Method for Automated On-line Annotation (tool Pannda)
Extracts ontolgy individuals from text according to domain ontology.
Institution: | Slovak University of Technology |
Technologies used: | Java, Sesame, SimMetrics, Apache Lucene, QTag, MySQL |
Inputs: | HTML or text document, domain ontologies |
Outputs: | Ontology individuals extracted from text with coordinates of each individual within text |
Documentation: | HTML, doc, JavaDoc |
Addressed Problems
The task of recognition of the sense of shown data on web is mostly trivial for a person, but often very difficult, if not impossible, for a machine. That's why we aim to put semantic to present web, so data on web can be accessed and understood not only by a human, but also by a machine. Moreover, the Pannda tool uses recognized semantic data during web browsing to mark relevant parts of text which could be interesting for the reader.
Description
The main task is to design a method to simplify navigation on a web page by enhancing the page content with useful annotations. This annotation process is based on known ontologies and user preferences. Annotations are added into the document on-line, whenever a page is accessed by web browser.

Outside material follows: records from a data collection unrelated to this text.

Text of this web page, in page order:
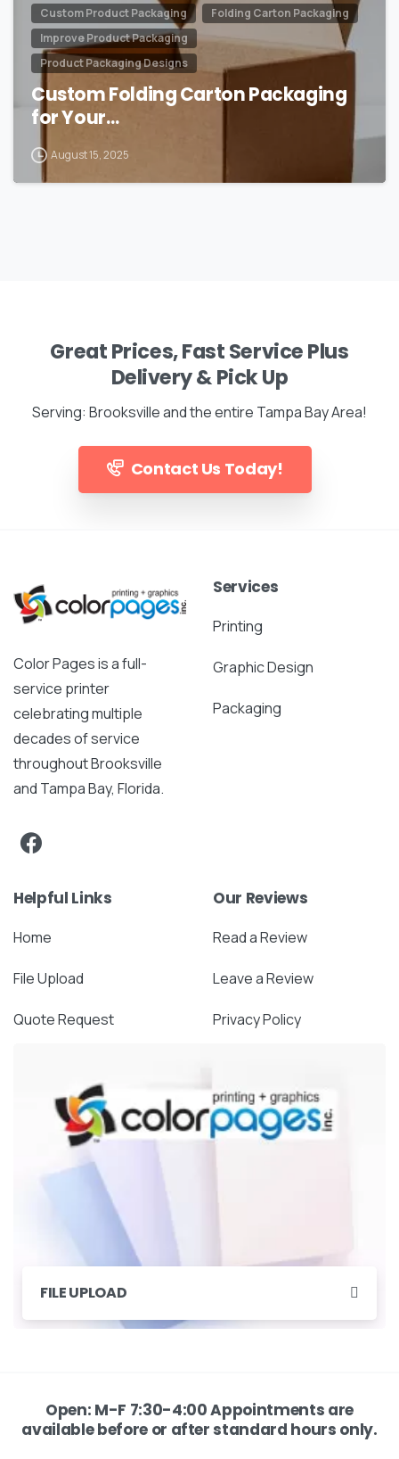
Custom Product Packaging
Folding Carton Packaging
Improve Product Packaging
Product Packaging Designs
Custom Folding Carton Packaging
for Your…
August 15, 2025
Great Prices, Fast Service Plus
Delivery & Pick Up
Serving: Brooksville and the entire Tampa Bay Area!
Contact Us Today!
Color Pages is a full-
service printer
celebrating multiple
decades of service
throughout Brooksville
and Tampa Bay, Florida.
Services
Printing
Graphic Design
Packaging
Helpful Links
Home
File Upload
Quote Request
Our Reviews
Read a Review
Leave a Review
Privacy Policy
FILE UPLOAD
Open: M-F 7:30-4:00 Appointments are
available before or after standard hours only.
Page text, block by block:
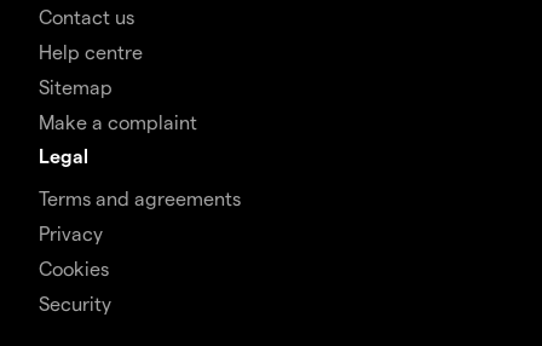
Contact us
Help centre
Sitemap
Make a complaint
Legal
Terms and agreements
Privacy
Cookies
Security
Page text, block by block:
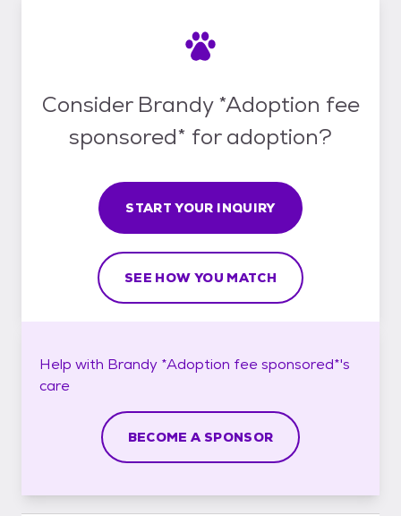
Consider Brandy *Adoption fee
sponsored* for adoption?
START YOUR INQUIRY
SEE HOW YOU MATCH
Help with Brandy *Adoption fee sponsored*'s
care
BECOME A SPONSOR
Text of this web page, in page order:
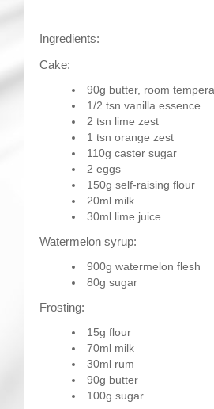
Ingredients:
Cake:
90g butter, room
1/2 tsn vanilla essence
2 tsn lime zest
1 tsn orange zest
110g caster sugar
2 eggs
150g self-raising flour
20ml milk
30ml lime juice
Watermelon syrup:
900g watermelon flesh
80g sugar
Frosting:
15g flour
70ml milk
30ml rum
90g butter
100g sugar
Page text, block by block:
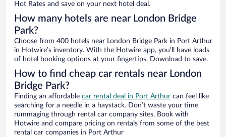
Hot Rates and save on your next hotel deal.
How many hotels are near London Bridge
Park?
Choose from 400 hotels near London Bridge Park in Port Arthur
in Hotwire’s inventory. With the Hotwire app, you’ll have loads
of hotel booking options at your fingertips. Download to save.
How to find cheap car rentals near London
Bridge Park?
Finding an affordable car rental deal in Port Arthur can feel like
searching for a needle in a haystack. Don’t waste your time
rummaging through rental car company sites. Book with
Hotwire and compare pricing on rentals from some of the best
rental car companies in Port Arthur
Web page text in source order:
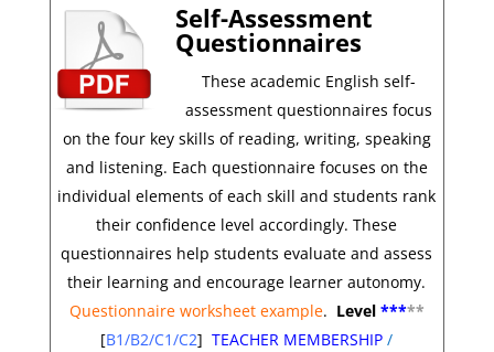
Self-Assessment
Questionnaires
These academic English self-
assessment questionnaires focus
on the four key skills of reading, writing, speaking
and listening. Each questionnaire focuses on the
individual elements of each skill and students rank
their confidence level accordingly. These
questionnaires help students evaluate and assess
their learning and encourage learner autonomy.
Questionnaire worksheet example. Level *****
[B1/B2/C1/C2] TEACHER MEMBERSHIP /
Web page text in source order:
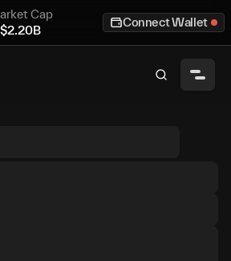
Cap
$2.20B
Connect Wallet
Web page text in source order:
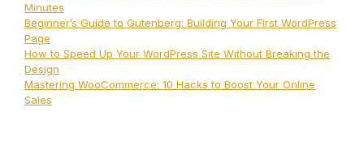
Minutes
Beginner’s Guide to Gutenberg: Building Your First WordPress
Page
How to Speed Up Your WordPress Site Without Breaking the
Design
Mastering WooCommerce: 10 Hacks to Boost Your Online
Sales
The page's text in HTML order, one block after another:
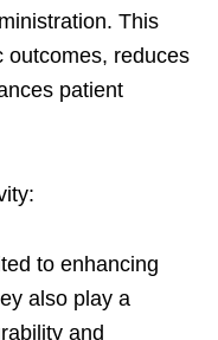
This
outcomes, reduces
patient
to enhancing
also play a
and

The task of annotation is done within five steps by utilizing of four different algorithms. We can split these steps into two different groups. In the first one, the aim is to find parts of processed text, which should represent (or match) concrete instances from given ontologies describing domain. We are recognizing instances according to:
- their labels - text and labels are normalized first (splitting into words, lowercasing, transfering to root form and removing stop-words). If all key-words from an instance are following each other (in any order), this part of processed text is marked as found instance.
- regular expressions - need to specify what regular expressions should be used to find an instance (ontology has to be adapted)
The second group of our annotation steps aims to find parts of text which could be potentially instances of known concepts from given ontologies. We are recognizing concepts according to:
- their labels - we assume html document as input and relay on html-classes naming (labels and class names are normalized first)
- regular expressions - similar to second step of previous group
- language patterns - uses regular expressions too, but they are not concept or instance specific, but language specific, thus we don't need to adapt existing ontology
References
- Martin Adam (2007). An Approach to Automated On-line Annotation. In Proc of research project workshop, Tools for Acguisition, Organisation and Presenting of Information and Knowledge, P. Návrat et al. (Eds.), Polana, Slovakia.